**Brief:** Restate the records that follow word for word. Omit the images.

Excerpts from a dataset
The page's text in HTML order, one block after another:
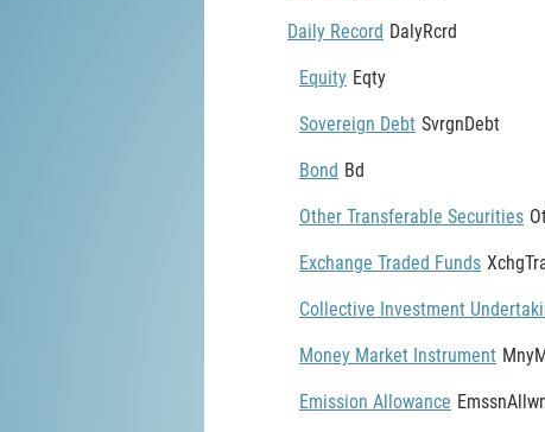
Daily Record DalyRcrd
Equity Eqty
Sovereign Debt SvrgnDebt
Bond Bd
Other Transferable Securities
Exchange Traded Funds
Collective Investment
Money Market Instrument
Emission Allowance
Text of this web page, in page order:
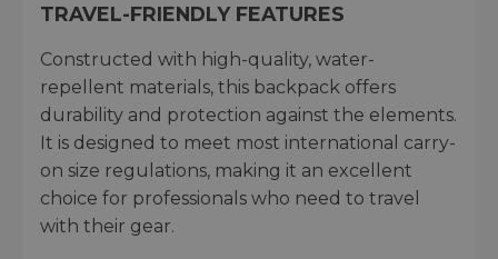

**Solution to this problem:**
The page's text in HTML order, one block after another:
Daily Record DalyRcrd
Equity Eqty
Sovereign Debt SvrgnDebt
Bond Bd
Other Transferable Securities
Exchange Traded Funds
Collective Investment
Money Market Instrument
Emission Allowance
Text of this web page, in page order:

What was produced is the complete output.